═══ Task data ═══

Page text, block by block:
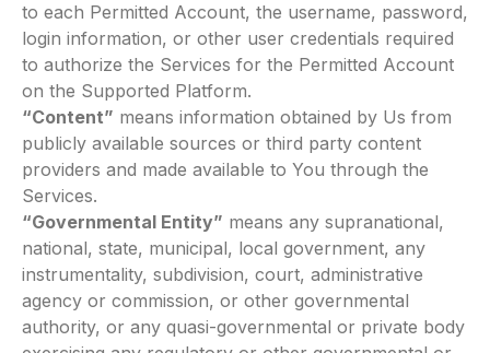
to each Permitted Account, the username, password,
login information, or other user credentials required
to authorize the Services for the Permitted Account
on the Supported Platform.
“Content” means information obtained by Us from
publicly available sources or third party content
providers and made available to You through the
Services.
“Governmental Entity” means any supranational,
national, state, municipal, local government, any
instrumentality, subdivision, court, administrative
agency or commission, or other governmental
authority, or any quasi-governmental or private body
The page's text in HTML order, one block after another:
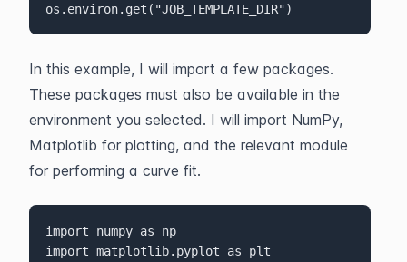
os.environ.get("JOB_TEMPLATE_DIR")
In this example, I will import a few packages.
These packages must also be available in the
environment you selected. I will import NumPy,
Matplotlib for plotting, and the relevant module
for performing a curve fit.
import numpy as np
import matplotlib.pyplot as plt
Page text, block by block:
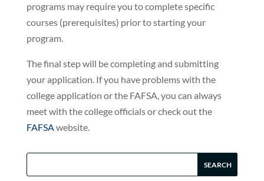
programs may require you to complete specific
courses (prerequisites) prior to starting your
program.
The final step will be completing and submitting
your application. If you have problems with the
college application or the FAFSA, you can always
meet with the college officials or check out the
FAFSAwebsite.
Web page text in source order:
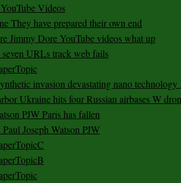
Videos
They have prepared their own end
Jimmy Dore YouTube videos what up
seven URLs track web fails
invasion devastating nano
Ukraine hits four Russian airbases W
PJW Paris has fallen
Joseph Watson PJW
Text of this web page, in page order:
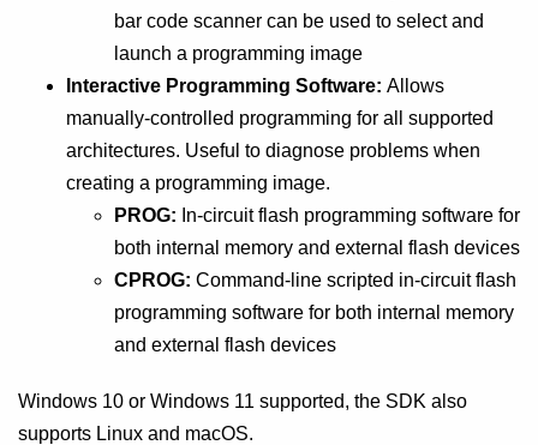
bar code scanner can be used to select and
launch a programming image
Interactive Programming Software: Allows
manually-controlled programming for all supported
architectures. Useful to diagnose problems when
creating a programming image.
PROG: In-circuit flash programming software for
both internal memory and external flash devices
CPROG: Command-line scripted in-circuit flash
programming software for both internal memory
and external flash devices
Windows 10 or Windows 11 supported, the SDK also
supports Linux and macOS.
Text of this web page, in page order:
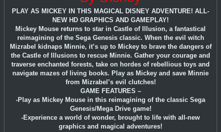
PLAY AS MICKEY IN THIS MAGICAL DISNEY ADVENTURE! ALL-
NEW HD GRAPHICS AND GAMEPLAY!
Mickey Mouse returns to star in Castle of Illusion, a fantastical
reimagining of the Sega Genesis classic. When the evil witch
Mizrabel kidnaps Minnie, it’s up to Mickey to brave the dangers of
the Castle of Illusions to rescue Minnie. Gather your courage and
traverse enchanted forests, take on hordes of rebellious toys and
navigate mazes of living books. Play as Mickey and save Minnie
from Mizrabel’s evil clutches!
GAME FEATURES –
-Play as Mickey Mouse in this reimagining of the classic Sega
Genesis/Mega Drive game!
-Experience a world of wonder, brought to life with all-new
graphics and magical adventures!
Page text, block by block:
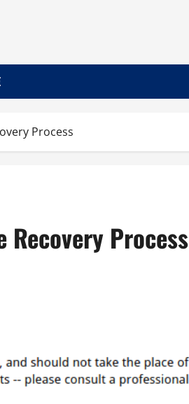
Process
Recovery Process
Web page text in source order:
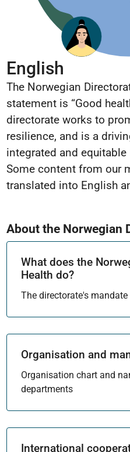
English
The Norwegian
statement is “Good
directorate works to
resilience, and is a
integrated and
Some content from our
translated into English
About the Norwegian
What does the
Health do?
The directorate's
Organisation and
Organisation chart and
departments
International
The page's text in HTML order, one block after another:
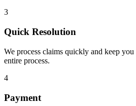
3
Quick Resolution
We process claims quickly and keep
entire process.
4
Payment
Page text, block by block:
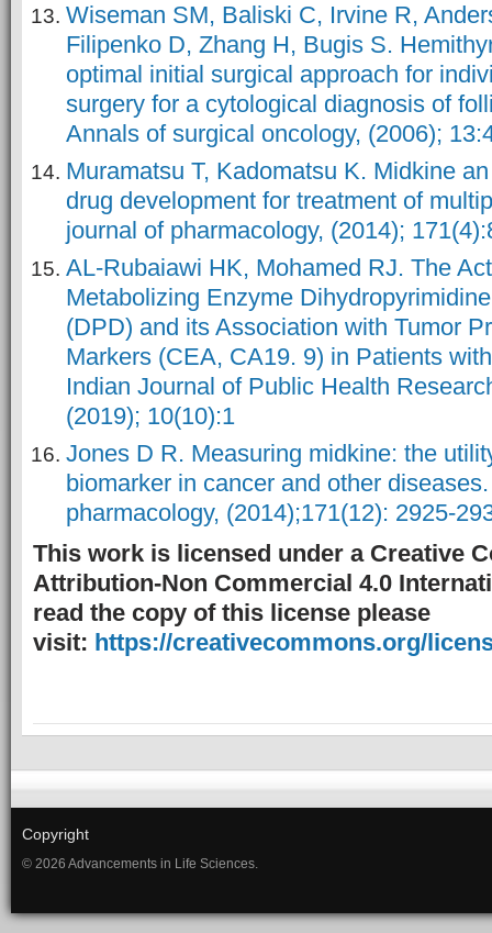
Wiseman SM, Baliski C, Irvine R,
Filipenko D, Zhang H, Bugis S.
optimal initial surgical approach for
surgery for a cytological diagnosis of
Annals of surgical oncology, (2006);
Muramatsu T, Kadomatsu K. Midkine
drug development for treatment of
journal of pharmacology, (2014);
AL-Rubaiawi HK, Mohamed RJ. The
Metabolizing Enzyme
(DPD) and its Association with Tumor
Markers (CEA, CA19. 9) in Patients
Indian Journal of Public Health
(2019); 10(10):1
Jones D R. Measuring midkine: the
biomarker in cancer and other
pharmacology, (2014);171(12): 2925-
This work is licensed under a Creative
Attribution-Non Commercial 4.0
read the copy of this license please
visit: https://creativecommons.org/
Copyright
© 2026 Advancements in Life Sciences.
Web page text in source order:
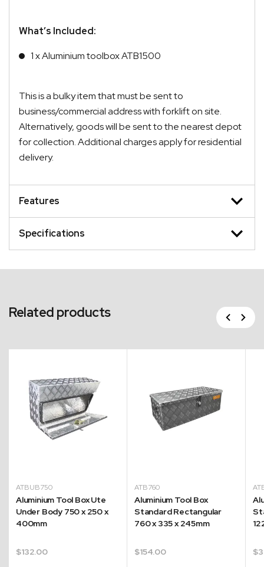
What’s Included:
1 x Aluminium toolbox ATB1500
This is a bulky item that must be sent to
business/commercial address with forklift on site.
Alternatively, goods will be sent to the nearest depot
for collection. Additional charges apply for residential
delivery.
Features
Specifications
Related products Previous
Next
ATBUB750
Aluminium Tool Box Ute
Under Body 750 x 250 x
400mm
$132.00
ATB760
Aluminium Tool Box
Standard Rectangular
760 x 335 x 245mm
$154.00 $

═══

◆ Problem to work on
Every word of the material, and none of its pictures, should be set down again.

◆ Exercise solution
Page text, block by block:
to each Permitted Account, the username, password,
login information, or other user credentials required
to authorize the Services for the Permitted Account
on the Supported Platform.
“Content” means information obtained by Us from
publicly available sources or third party content
providers and made available to You through the
Services.
“Governmental Entity” means any supranational,
national, state, municipal, local government, any
instrumentality, subdivision, court, administrative
agency or commission, or other governmental
authority, or any quasi-governmental or private body
The page's text in HTML order, one block after another:
os.environ.get("JOB_TEMPLATE_DIR")
In this example, I will import a few packages.
These packages must also be available in the
environment you selected. I will import NumPy,
Matplotlib for plotting, and the relevant module
for performing a curve fit.
import numpy as np
import matplotlib.pyplot as plt
Page text, block by block:
programs may require you to complete specific
courses (prerequisites) prior to starting your
program.
The final step will be completing and submitting
your application. If you have problems with the
college application or the FAFSA, you can always
meet with the college officials or check out the
FAFSAwebsite.
Web page text in source order:
Videos
They have prepared their own end
Jimmy Dore YouTube videos what up
seven URLs track web fails
invasion devastating nano
Ukraine hits four Russian airbases W
PJW Paris has fallen
Joseph Watson PJW
Text of this web page, in page order:
bar code scanner can be used to select and
launch a programming image
Interactive Programming Software: Allows
manually-controlled programming for all supported
architectures. Useful to diagnose problems when
creating a programming image.
PROG: In-circuit flash programming software for
both internal memory and external flash devices
CPROG: Command-line scripted in-circuit flash
programming software for both internal memory
and external flash devices
Windows 10 or Windows 11 supported, the SDK also
supports Linux and macOS.
Text of this web page, in page order:
PLAY AS MICKEY IN THIS MAGICAL DISNEY ADVENTURE! ALL-
NEW HD GRAPHICS AND GAMEPLAY!
Mickey Mouse returns to star in Castle of Illusion, a fantastical
reimagining of the Sega Genesis classic. When the evil witch
Mizrabel kidnaps Minnie, it’s up to Mickey to brave the dangers of
the Castle of Illusions to rescue Minnie. Gather your courage and
traverse enchanted forests, take on hordes of rebellious toys and
navigate mazes of living books. Play as Mickey and save Minnie
from Mizrabel’s evil clutches!
GAME FEATURES –
-Play as Mickey Mouse in this reimagining of the classic Sega
Genesis/Mega Drive game!
-Experience a world of wonder, brought to life with all-new
graphics and magical adventures!
Page text, block by block:
Process
Recovery Process
Web page text in source order:
English
The Norwegian
statement is “Good
directorate works to
resilience, and is a
integrated and
Some content from our
translated into English
About the Norwegian
What does the
Health do?
The directorate's
Organisation and
Organisation chart and
departments
International
The page's text in HTML order, one block after another:
3
Quick Resolution
We process claims quickly and keep
entire process.
4
Payment
Page text, block by block:
Wiseman SM, Baliski C, Irvine R,
Filipenko D, Zhang H, Bugis S.
optimal initial surgical approach for
surgery for a cytological diagnosis of
Annals of surgical oncology, (2006);
Muramatsu T, Kadomatsu K. Midkine
drug development for treatment of
journal of pharmacology, (2014);
AL-Rubaiawi HK, Mohamed RJ. The
Metabolizing Enzyme
(DPD) and its Association with Tumor
Markers (CEA, CA19. 9) in Patients
Indian Journal of Public Health
(2019); 10(10):1
Jones D R. Measuring midkine: the
biomarker in cancer and other
pharmacology, (2014);171(12): 2925-
This work is licensed under a Creative
Attribution-Non Commercial 4.0
read the copy of this license please
visit: https://creativecommons.org/
Copyright
© 2026 Advancements in Life Sciences.
Web page text in source order:
What’s Included:
1 x Aluminium toolbox ATB1500
This is a bulky item that must be sent to
business/commercial address with forklift on site.
Alternatively, goods will be sent to the nearest depot
for collection. Additional charges apply for residential
delivery.
Features
Specifications
Related products Previous
Next
ATBUB750
Aluminium Tool Box Ute
Under Body 750 x 250 x
400mm
$132.00
ATB760
Aluminium Tool Box
Standard Rectangular
760 x 335 x 245mm
$154.00 $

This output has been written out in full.